The IRS has developed a series of “X” amended return forms used to report adjustments to employment taxes and to claim refunds of overpaid employment taxes. These forms correspond and relate line-by-line to the employment tax return they are correcting.
Employers should use the “X” forms to correct employment tax errors as soon as they are discovered. For example, use Form 941-X, Adjusted Employers Quarterly Federal Tax Return or Claim for Refund, to correct errors on a previously filed Form 941.
Employers will continue to use Form 843, Claim for Refund and Request for Abatement, when requesting abatement of assessed penalties and interest. In addition, there is no “X” form for the Form 940, and taxpayers will continue to use a Form 940 for amended returns.
The IRS requires businesses paying more than $50,000 annually in payroll taxes or other federal taxes, as well as most incorporated pressure cleaning businesses, to pay them through the Treasury Department’s Electronic Federal Tax Payment System (EFTPS).
For years, few other business processes were outsourced as much as the lowly task of payroll.
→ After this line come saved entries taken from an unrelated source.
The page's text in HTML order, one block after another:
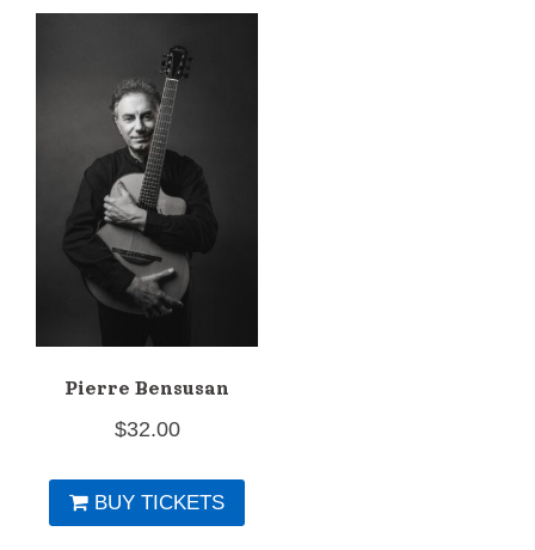
Pierre Bensusan
$32.00
BUY TICKETS
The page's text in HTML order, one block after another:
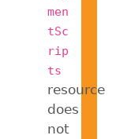
men
tSc
rip
ts
resource
does
not
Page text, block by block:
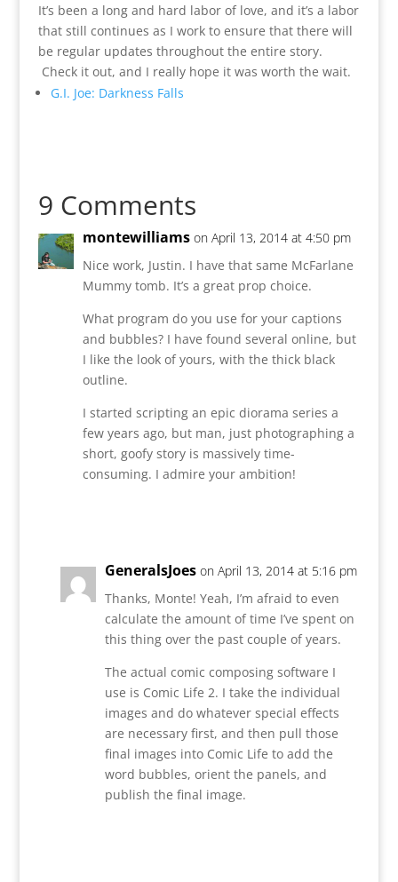
It’s been a long and hard labor of love, and it’s a labor
that still continues as I work to ensure that there will
be regular updates throughout the entire story.
Check it out, and I really hope it was worth the wait.
G.I. Joe: Darkness Falls
9 Comments
montewilliams on April 13, 2014 at 4:50 pm
Nice work, Justin. I have that same McFarlane
Mummy tomb. It’s a great prop choice.
What program do you use for your captions
and bubbles? I have found several online, but
I like the look of yours, with the thick black
outline.
I started scripting an epic diorama series a
few years ago, but man, just photographing a
short, goofy story is massively time-
consuming. I admire your ambition!
GeneralsJoes on April 13, 2014 at 5:16 pm
Thanks, Monte! Yeah, I’m afraid to even
calculate the amount of time I’ve spent on
this thing over the past couple of years.
The actual comic composing software I
use is Comic Life 2. I take the individual
images and do whatever special effects
are necessary first, and then pull those
final images into Comic Life to add the
word bubbles, orient the panels, and
publish the final image.
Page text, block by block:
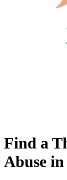
Find a
Abuse
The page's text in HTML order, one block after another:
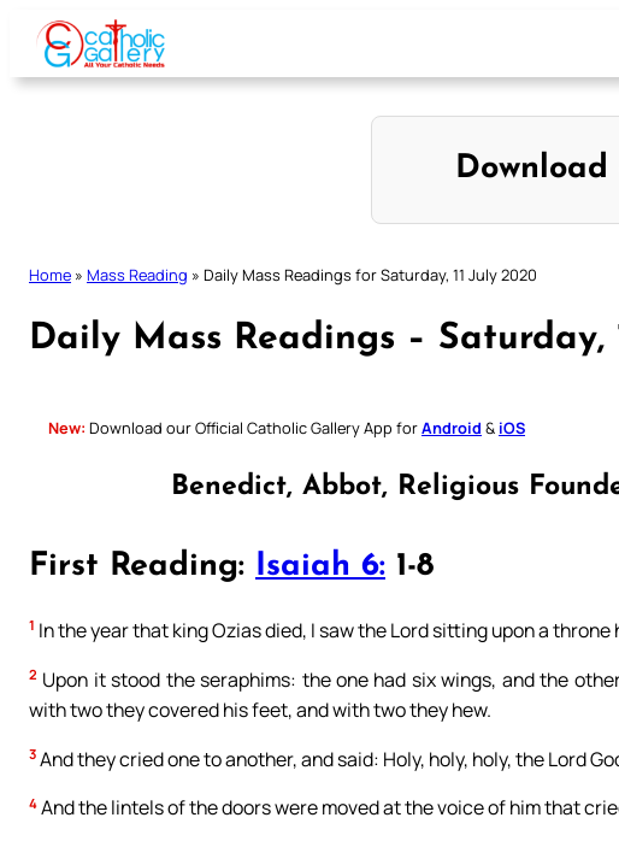
Skip
content
Home » Mass Reading » Daily Mass Readings for Saturday, 11 July 2020
Daily Mass Readings – Saturday,
New: Download our Official Catholic Gallery App forAndroid & iOS
Benedict, Abbot, Religious
First Reading: Isaiah 6: 1-8
1 In the year that king Ozias died, I saw the Lord sitting upon a
2 Upon it stood the seraphims: the one had six wings, and the
with two they covered his feet, and with two they hew.
3 And they cried one to another, and said: Holy, holy, holy, the Lord
4 And the lintels of the doors were moved at the voice of him that
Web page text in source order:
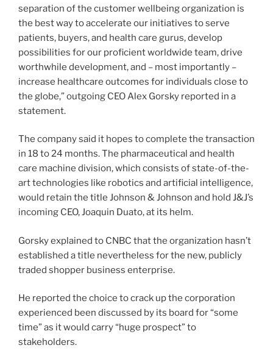
separation of the customer wellbeing organization is
the best way to accelerate our initiatives to serve
patients, buyers, and health care gurus, develop
possibilities for our proficient worldwide team, drive
worthwhile development, and – most importantly –
increase healthcare outcomes for individuals close to
the globe,” outgoing CEO Alex Gorsky reported in a
statement.
The company said it hopes to complete the transaction
in 18 to 24 months. The pharmaceutical and health
care machine division, which consists of state-of-the-
art technologies like robotics and artificial intelligence,
would retain the title Johnson & Johnson and hold J&J’s
incoming CEO, Joaquin Duato, at its helm.
Gorsky explained to CNBC that the organization hasn’t
established a title nevertheless for the new, publicly
traded shopper business enterprise.
He reported the choice to crack up the corporation
experienced been discussed by its board for “some
time” as it would carry “huge prospect” to
stakeholders.

Indeed, the function of paying employees has long been targeted as a time-consuming effort that robs a business of resources better committed to core competencies. Today, as software tools become easier to use and vendors begin focusing on smaller businesses, a shift is taking place. Many contractors and business owners are finding that payroll can often be done better and less expensively in-house.
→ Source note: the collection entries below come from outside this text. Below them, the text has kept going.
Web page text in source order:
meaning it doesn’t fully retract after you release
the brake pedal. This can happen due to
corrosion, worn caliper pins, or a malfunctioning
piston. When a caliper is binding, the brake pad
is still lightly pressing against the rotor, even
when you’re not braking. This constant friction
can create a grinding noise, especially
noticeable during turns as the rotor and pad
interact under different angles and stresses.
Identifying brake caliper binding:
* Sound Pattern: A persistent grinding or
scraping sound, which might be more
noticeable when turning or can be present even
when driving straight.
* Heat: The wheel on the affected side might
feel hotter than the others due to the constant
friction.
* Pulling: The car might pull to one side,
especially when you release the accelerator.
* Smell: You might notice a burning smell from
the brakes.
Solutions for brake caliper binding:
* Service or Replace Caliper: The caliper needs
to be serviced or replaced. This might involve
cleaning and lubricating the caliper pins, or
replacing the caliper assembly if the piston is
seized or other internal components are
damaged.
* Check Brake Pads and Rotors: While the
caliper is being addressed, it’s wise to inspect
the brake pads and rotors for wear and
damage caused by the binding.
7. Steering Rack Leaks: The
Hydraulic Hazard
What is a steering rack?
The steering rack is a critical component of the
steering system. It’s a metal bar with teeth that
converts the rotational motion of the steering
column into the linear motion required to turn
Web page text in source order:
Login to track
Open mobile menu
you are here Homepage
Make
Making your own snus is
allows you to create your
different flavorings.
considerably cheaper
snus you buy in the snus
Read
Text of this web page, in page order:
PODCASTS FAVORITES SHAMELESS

Whether done within the pressure cleaning business or out-sourced, contractors and business owners preparing for the start of 2014, face daunting payroll tax responsibilities, as well as staying in compliance with ever-changing labor laws. Small business with only a few employees—even one employee—need to keep up with continually changing regulations and keep the payroll process running smoothly and on time.